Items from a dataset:
- - - - - - -
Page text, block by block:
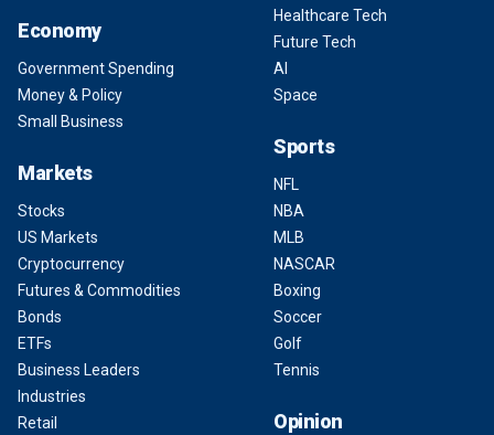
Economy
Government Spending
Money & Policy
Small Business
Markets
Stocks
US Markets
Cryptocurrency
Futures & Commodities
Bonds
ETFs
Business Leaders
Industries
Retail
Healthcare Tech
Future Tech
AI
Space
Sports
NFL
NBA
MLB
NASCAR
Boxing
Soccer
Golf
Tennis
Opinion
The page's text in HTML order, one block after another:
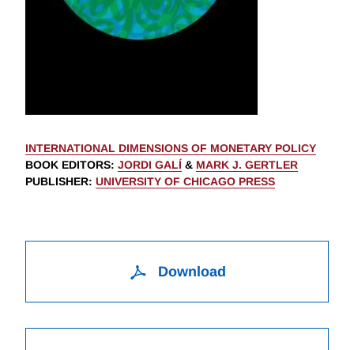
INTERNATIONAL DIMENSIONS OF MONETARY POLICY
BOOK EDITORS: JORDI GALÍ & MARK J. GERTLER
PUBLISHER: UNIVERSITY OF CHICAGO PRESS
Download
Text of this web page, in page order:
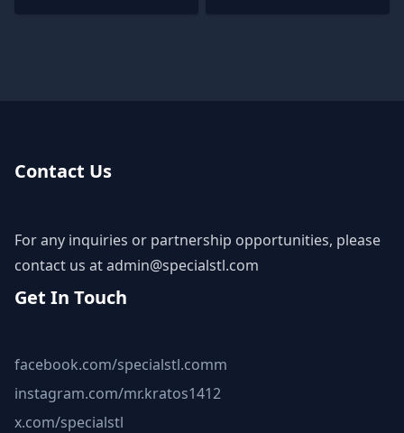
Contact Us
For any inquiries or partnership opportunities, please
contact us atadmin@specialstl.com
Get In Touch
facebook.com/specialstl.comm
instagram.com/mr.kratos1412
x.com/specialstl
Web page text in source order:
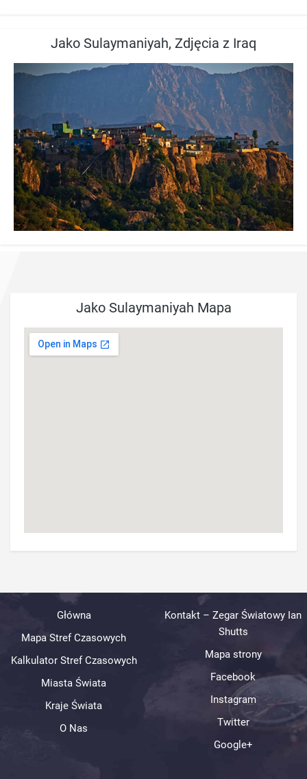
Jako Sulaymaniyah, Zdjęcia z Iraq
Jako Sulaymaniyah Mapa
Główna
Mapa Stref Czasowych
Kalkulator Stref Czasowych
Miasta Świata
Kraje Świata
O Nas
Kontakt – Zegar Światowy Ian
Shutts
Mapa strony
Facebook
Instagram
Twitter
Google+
- - - - - - -
Task description: All records above are to be printed exactly, minus the pictures they contain.

Exercise result:
Page text, block by block:
Economy
Government Spending
Money & Policy
Small Business
Markets
Stocks
US Markets
Cryptocurrency
Futures & Commodities
Bonds
ETFs
Business Leaders
Industries
Retail
Healthcare Tech
Future Tech
AI
Space
Sports
NFL
NBA
MLB
NASCAR
Boxing
Soccer
Golf
Tennis
Opinion
The page's text in HTML order, one block after another:
INTERNATIONAL DIMENSIONS OF MONETARY POLICY
BOOK EDITORS: JORDI GALÍ & MARK J. GERTLER
PUBLISHER: UNIVERSITY OF CHICAGO PRESS
Download
Text of this web page, in page order:
Contact Us
For any inquiries or partnership opportunities, please
contact us atadmin@specialstl.com
Get In Touch
facebook.com/specialstl.comm
instagram.com/mr.kratos1412
x.com/specialstl
Web page text in source order:
Jako Sulaymaniyah, Zdjęcia z Iraq
Jako Sulaymaniyah Mapa
Główna
Mapa Stref Czasowych
Kalkulator Stref Czasowych
Miasta Świata
Kraje Świata
O Nas
Kontakt – Zegar Światowy Ian
Shutts
Mapa strony
Facebook
Instagram
Twitter
Google+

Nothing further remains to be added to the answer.